Building’s Forum regulars don’t always focus on serious topics. This week, something from the busy General Chit-chat section

Q: Pencils behind the ear

Should pencils be allowed to be worn behind the ear or does one feel that this could be a serious breach of the health and safety policy and would one need to do a risk assesment?

A: Depends on if you are wearing hard hat, googles, gloves and safety boots.

A: I would rather wear a pencil behind my ear than where the chief draughtsman threatened to put it when I made a mistake as a young lad.

A: It doesn’t really matter in my eyes, but from a customer’s point of view it could look unprofessional and may be dangerous?

A: How can a pencil behind one’s ear be dangerous?

A: If someone fell over it could dig into them.

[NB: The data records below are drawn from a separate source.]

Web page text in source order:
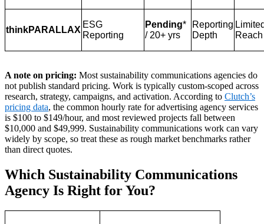
thinkPARALLAX
ESG
Reporting
Pending*
/ 20+ yrs
Reporting
Depth
Reach
A note on pricing: Most sustainability communications agencies do
not publish standard pricing. Work is typically custom-scoped across
research, strategy, campaigns, and activation. According to Clutch’s
pricing data, the common hourly rate for advertising agency services
is $100 to $149/hour, and most reviewed projects fall between
$10,000 and $49,999. Sustainability communications work can vary
widely by scope, so treat these as rough market benchmarks rather
than direct quotes.
Which Sustainability Communications
Agency Is Right for You?

Or if they dropped the pencil it could make it a risk if they tried to retrieve it from a dangerous/unsafe position …

A: Richard, you have clearly understated the potential risk. The pencil-wearing operative could fall over launching the pencil into a parabolic trajectory over the parapet wall of the roof. The pencil would then attain near-supersonic speed as it descended towards the road below.

If the pencil had an H2 hardened engineer’s lead it would then enter and puncture a passing fuel tanker causing a huge explosion in an inner city area, causing a catastrophe.

A: A falling pencil from the ear is a fall from height and thus should have a risk assessment.

Imagine that one of your operatives is lying on the ground, working - you lower your head to have a look, and as he turns to look at you the pencil falls, pricks him in the eye and he
is blind.

So yes, a risk assessment is necessary.

To control the hazard I prescribe banning the wearing of pencils behind the ear on site, or issue all persons on site with goggles.

A: Would a slim wax crayon used in place of a pencil alleviate your profound fears?

A: It depends from person to person. As Richard said, from a customer’s point of view it could look unprofessional.

A: Nah - trust me Punita, customers won’t care if you arrive nude, or with a Blobby suit on. All they are interested in is the lowest price, and then expect a Rolls Royce job.

A: Arrive nude with or without a pencil behind your ear? And Blobby has no ears. How the hell do you get round that one?